Lebih lanjut, peneliti yang sehari-hari bekerja di Pusat Penelitian Kependudukan (P2K-LIPI) tersebut memaparkan bahwa Indonesia lebih banyak menerima TKA dari Republik Rakyat Tiongkok (RRT). Fakta ini sepertinya merupakan konsekuensi dar tingginya nilai investasi RRT dibandingkan dengan negara lain yang mendorong lonjakan TKA asal RRT dari 873 jiwa (2015) menjadi 4236 jiwa (2016). Dalam dua tahun terakhir, jumlah TKA RRT naik secara drastis, bahkan mencapai empat kali lipat.

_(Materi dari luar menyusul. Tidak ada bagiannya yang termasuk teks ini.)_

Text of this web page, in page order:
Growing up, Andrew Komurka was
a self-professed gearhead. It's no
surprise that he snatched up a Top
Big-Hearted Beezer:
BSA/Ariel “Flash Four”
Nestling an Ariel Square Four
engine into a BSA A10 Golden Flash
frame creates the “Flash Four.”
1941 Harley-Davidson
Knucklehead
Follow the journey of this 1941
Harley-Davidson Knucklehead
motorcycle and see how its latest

Pertanyaannya, apakah semua TKA bersifat legal? Data lapangan menunjukkan hal yang sebaliknya. Berdasarkan data dari Kementerian Ketenagakerjaan (Kemnaker) tahun 2016, LIPI menunjukkan adanya 1.383 TKA ilegal yang terdiri dari 60% TKA yang bekerja tanpa Izin Menggunakan Tenaga Kerja Asing (IMTA) serta 40% yang melakukan penyalahgunaan jabatan. Kendati tidak ada data pasti tentang jumlah TKA asal RRT, pelanggaran paling banyak ternyata dilakukan oleh TKA asal RRT yang jumlahnya mencapai 24% dari seluruh pelanggaran atau sekitar 7.787 orang.

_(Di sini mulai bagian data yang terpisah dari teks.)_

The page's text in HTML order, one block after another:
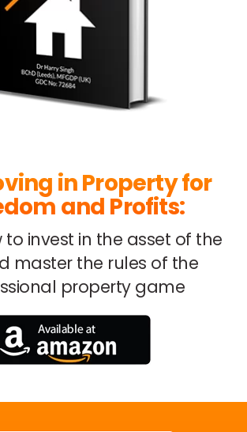
in Property for
and Profits:
to invest in the asset of the
master the rules of the
property game
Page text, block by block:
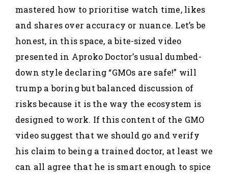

Pemerintah Indonesia sebenarnya menghadapi tantangan dalam mengelola keberadaan TKA. “Perubahan Permenaker No. 12 Tahun 2013 menjadi Permenaker No. 16 Tahun 2015 yang kemudian diubah lagi menjadi Permenaker No. 35 Tahun 2015 justru memberikan celah maraknya TKA ilegal,” kata Devi. Menurutnya, peraturan tersebut justru berpotensi memunculkan TKA ilegal ke Indonesia karena (a) membebaskan prasyarat dapat berkomunikasi dalam bahasa Indonesia serta (b) menghapuskan rasio TKA dengan tenaga kerja lokal.

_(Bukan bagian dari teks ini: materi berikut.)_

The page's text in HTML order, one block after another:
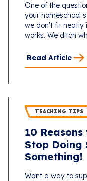
One of the
your homeschool
we don't fit neatly
works. We ditch
Read Article
TEACHING TIPS
10
Stop Doing
Something!
Want a way to
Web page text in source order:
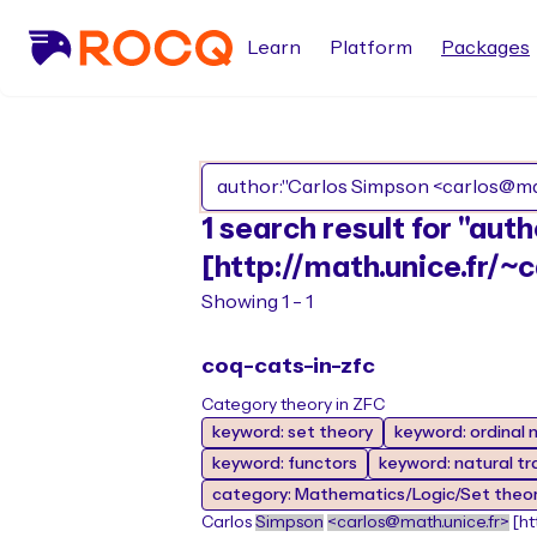
Learn Platform Packages
1 search result for
[http://math.unice.fr/
Showing 1 - 1
coq-cats-in-zfc
Category theory in ZFC
keyword: set theory
keyword: ordinal
keyword: functors
keyword: natural
category: Mathematics/Logic/Set
Carlos Simpson <carlos@math.unice.fr>
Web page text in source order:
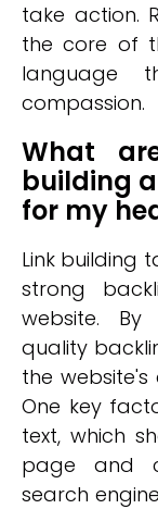
take action.
the core of
language
compassion.
What
building
for my
Link building
strong
website. By
quality
the website's
One key
text, which
page and
search
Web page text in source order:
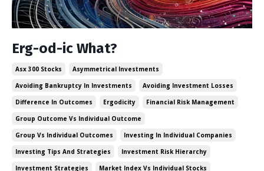
Erg-od-ic What?
Asx 300 Stocks
Asymmetrical Investments
Avoiding Bankruptcy In Investments
Avoiding Investment Losses
Difference In Outcomes
Ergodicity
Financial Risk Management
Group Outcome Vs Individual Outcome
Group Vs Individual Outcomes
Investing In Individual Companies
Investing Tips And Strategies
Investment Risk Hierarchy
Investment Strategies
Market Index Vs Individual Stocks

Tantangan lain adalah belum maksimalnya pengawasan TKA oleh pemerintah Indonesia. Hingga tahun 2017 ini, jumlah pengawas TKA (2.294 orang) belum sebanding dengan jumlah TKA di Indonesia (71.025 orang), terlebih dengan adanya TKA ilegal. Lebih beratnya, tenaga pengawas tersebut juga harus mengawasi sejumlah 216.547 perusahaan. Dampaknya, penegakan hukum menjadi kurang efektif.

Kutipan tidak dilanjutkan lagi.